I have heard that whereas the Cascades Talgos do not meet the most recent and upgraded FRA crush force standards, and operate under a waiver requiring a locomotive at one end of the consist and an equally heavy non-powered cab car at the other end (they actually wrote that into the waiver), the Wisconsin Talgos meet all applicable FRA standards, accounting in part for the 40 million dollar price for the two train sets. I saw a picture that they have a Talgo duck-billed cab car at the end of the consist away from the locomotive in contrast with the Cascades Talgos that use a heavy F40PH with the prime mover removed and concrete weight substituted so they set right on their springs.

As to the arguments and rejoinders about the Talgos being exotic orphans, exotic nature and being orphans is all in the point of view. It is indeed arguable that Talgos are no big deal and why-doesn’t-Amtrak-buy-them-from-Wisconsin. I am not speaking to my personal opinion about the Talgo but the mind set at Amtrak.

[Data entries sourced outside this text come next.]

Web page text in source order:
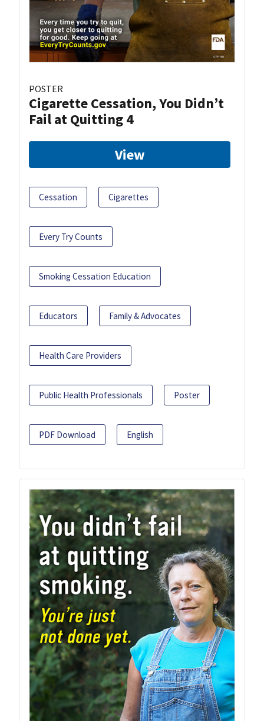
POSTER
Cigarette Cessation, You Didn’t
Fail at Quitting 4
View
Cessation Cigarettes
Every Try Counts
Smoking Cessation Education
Educators Family & Advocates
Health Care Providers
Public Health Professionals Poster
PDF Download English
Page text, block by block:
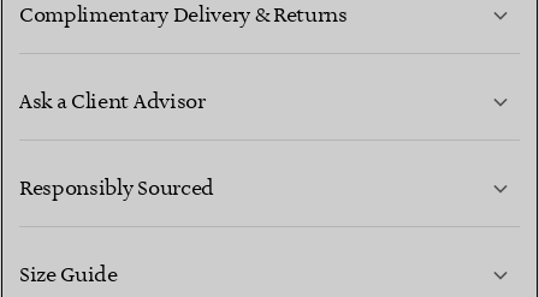
Complimentary Delivery & Returns
Ask a Client Advisor
CONTACT US
Responsibly Sourced
Size Guide
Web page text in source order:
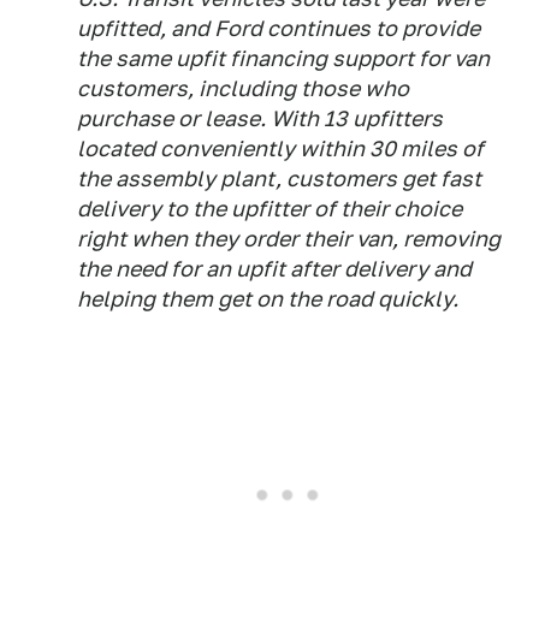
upfitted, and Ford continues to provide
the same upfit financing support for van
customers, including those who
purchase or lease. With 13 upfitters
located conveniently within 30 miles of
the assembly plant, customers get fast
delivery to the upfitter of their choice
right when they order their van, removing
the need for an upfit after delivery and
helping them get on the road quickly.
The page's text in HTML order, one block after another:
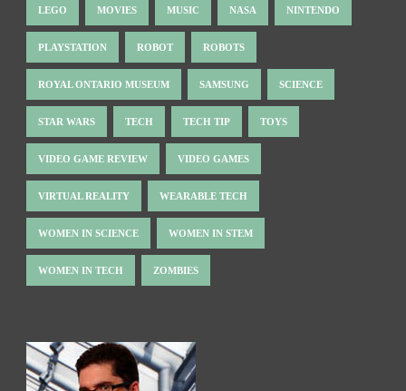
LEGO MOVIES MUSIC NASA NINTENDO
PLAYSTATION ROBOT ROBOTS
ROYAL ONTARIO MUSEUM SAMSUNG SCIENCE
STAR WARS TECH TECH TIP TOYS
VIDEO GAME REVIEW VIDEO GAMES
VIRTUAL REALITY WEARABLE TECH
WOMEN IN SCIENCE WOMEN IN STEM
WOMEN IN TECH ZOMBIES
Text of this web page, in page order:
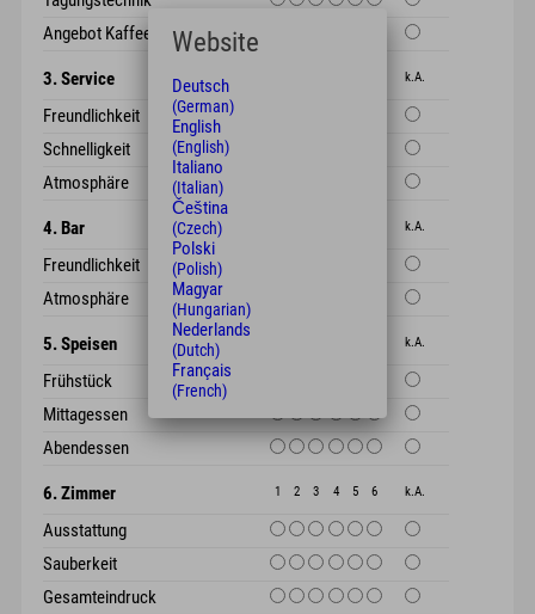
Angebot Kaffeepause
k.A.
3. Service
Freundlichkeit
Schnelligkeit
Atmosphäre
k.A.
4. Bar
Freundlichkeit
Atmosphäre
k.A.
5. Speisen
Frühstück
Mittagessen
Abendessen
1 2 3 4 5 6 k.A.
6. Zimmer
Ausstattung
Sauberkeit
Gesamteindruck
Website
Deutsch
(German)
English
(English)
Italiano
(Italian)
Čeština
(Czech)
Polski
(Polish)
Magyar
(Hungarian)
Nederlands
(Dutch)
Français
(French)
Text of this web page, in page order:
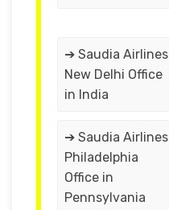
➔ Saudia Airlines
New Delhi Office
in India
➔ Saudia Airlines
Philadelphia
Office in
Pennsylvania
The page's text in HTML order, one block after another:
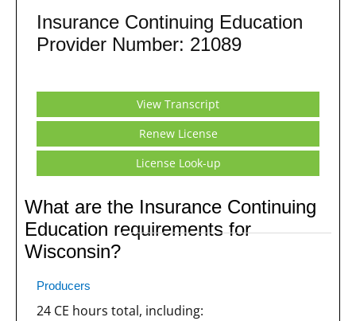
Insurance Continuing Education
Provider Number: 21089
View Transcript
Renew License
License Look-up
What are the Insurance Continuing
Education requirements for
Wisconsin?
Producers
24 CE hours total, including:
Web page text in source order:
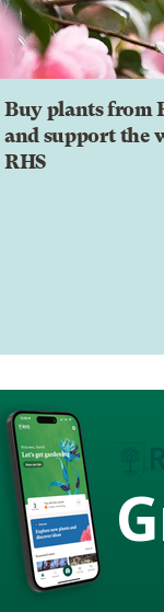
Buy plants from
and support the
RHS
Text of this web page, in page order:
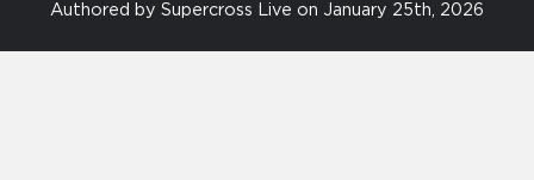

Talgos are plainly in maintenance and couple-to-other-cars sense not interoperable with Amtrak’s fleet. Amtrak for better or for worse seems to have a low tolerance for equipment that is not fully interoperable. They scrapped the Turboliners and won’t operate the refurbished-at-considerable-expense New York Empire Corridor Turboliners – those were less “different” than Talgo, but those two required a special and separate maintenance facility, which is what Amtrak seems to want to get away from.

The need for a separate maintenance facility and Amtrak not wanting to provide one in Chicago is indeed a holdup with the Wisconsin Talgos because as far as I can tell, Wisconsin is contractually bound to pay for the two Talgos, two that were intended as an upgrade for the Chi-Mil Hiawatha service and the purchase of which pre-dated the 810 million dollars that the Wisconsin Governor sent back. The hangup is that a legislative committee doesn’t want to

To me this is one of the great missed opportunities. When candidate Walker was opposing the Madison line someone should have suggested, “hey, let’s take the 810 million dollars and buy about forty new Talgos.” Wisconsin would have gotten the jobs, and the entire midwest could have new passenger train sets. Mr. Doyle, Walker and La Hood could have all claimed victory. Sad but it was not to be.

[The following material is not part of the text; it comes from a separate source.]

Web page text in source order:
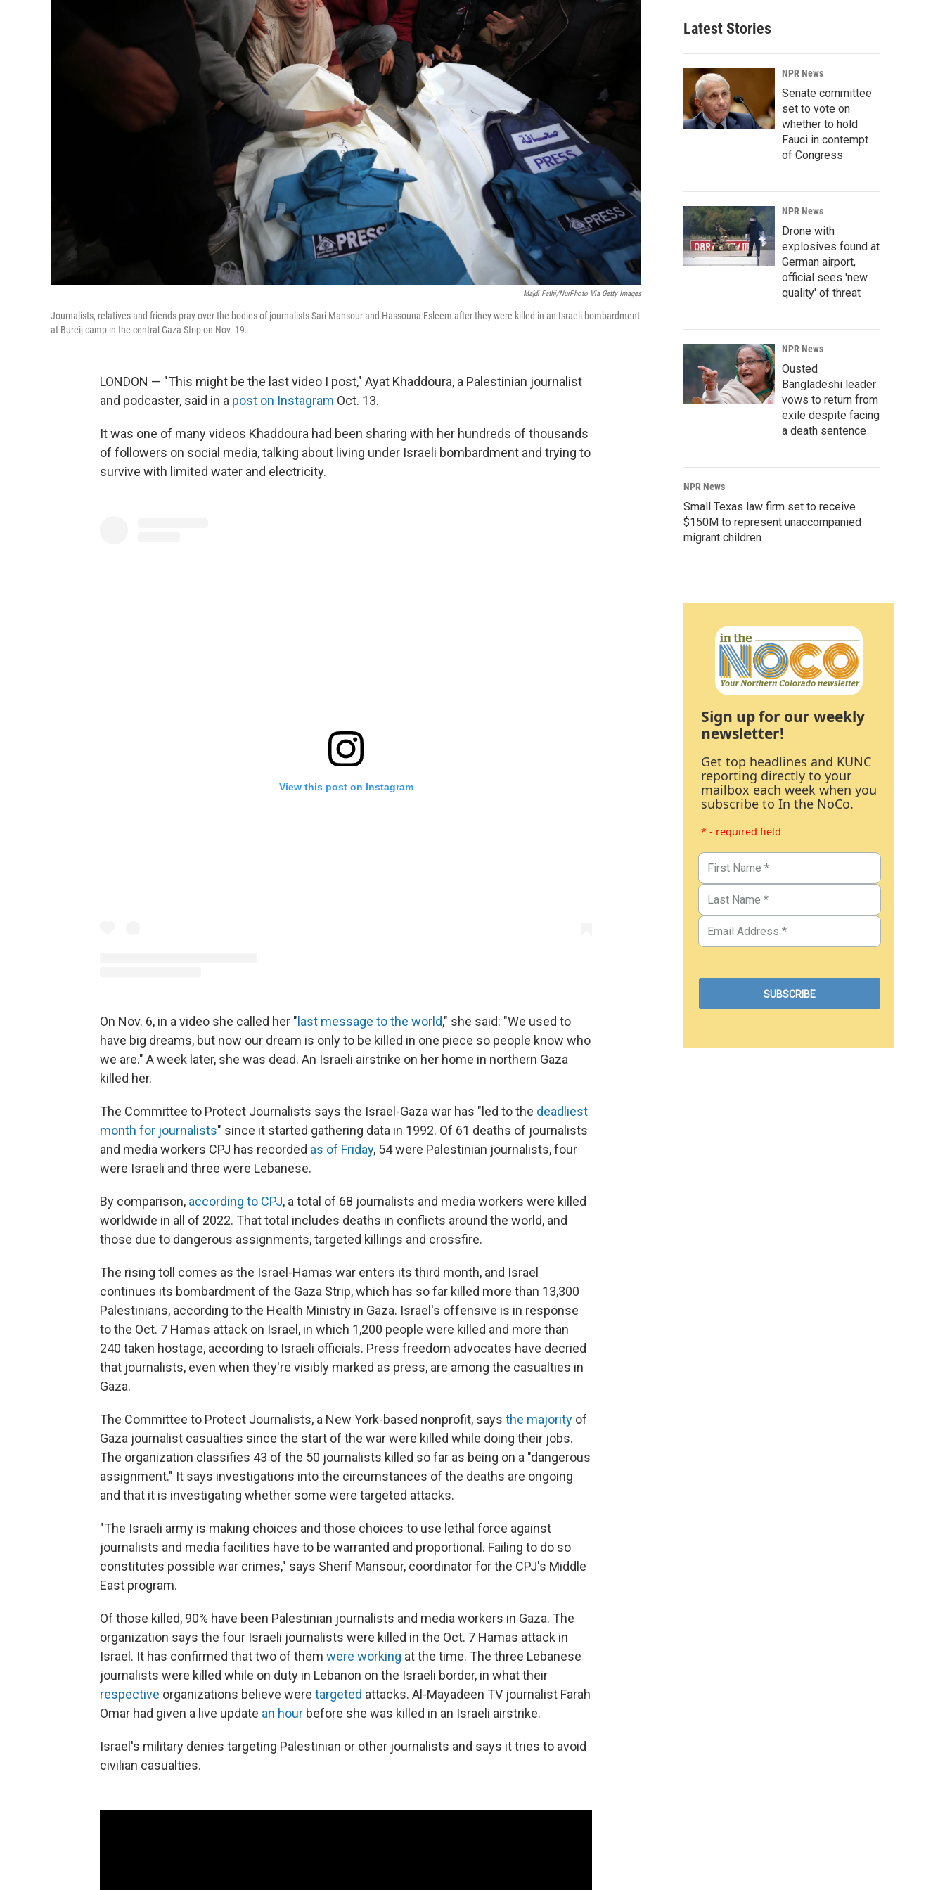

I believe the $800 mil. or so was for the specific purposes in the original proposal, not just whatever Walker wanted. I believe he proposed using the money for other purposes and that proposal was rejected by LaHood.

With the rejection of the 810 million by Wisconsin, and wasn’t there also a rejection by Ohio and Florida of their awards, it initiated a new round of bids by states and awards by US-DOT?

I believe that Wisconsin under its new political administration put in a proposal to spend a smaller amount of money on the upgrades to the Milwaukee line but leaving out Madison, and that proposal was rejected in favor of other proposals in other states. I don’t know if that was a personal decision by Secretary LaHood; I would think it was part of a process under the terms of the ARRA legislation where the US-DOT is supposed to come up with a plan to spend the Stimulus money. But it is true that the rejection of the 810 million followed by the failed proposal to do something only about the current Hiawatha service has lead to the Talgo being left high and dry.

There was also talk during the campaign of using the 810 million for highways, but that probably would have required action by Congress rather than Secretary LaHood agreeing to it, and with Congress gridlocked by the same political wave that brought about the changes in Wisconsin, Ohio, and Florida, the probability of that change was and is low.

Kinda, sorta. The new Talgo sets, the Series 8’s, meet the FRA “Tier 1 Alternate Compliance” crash specs via “Crash Energy Management” or CRM. FRA is still feeling its way through all this so, even though the specs are met, the new equipment still requires a waiver. Tier 1 is defined as operating at “speeds up to 125 mph and running with intermixed traffic.” FRA has made it clear that they will grant the waiver if the CRM specs are met; it’s just they way they want to regulate this for the time being.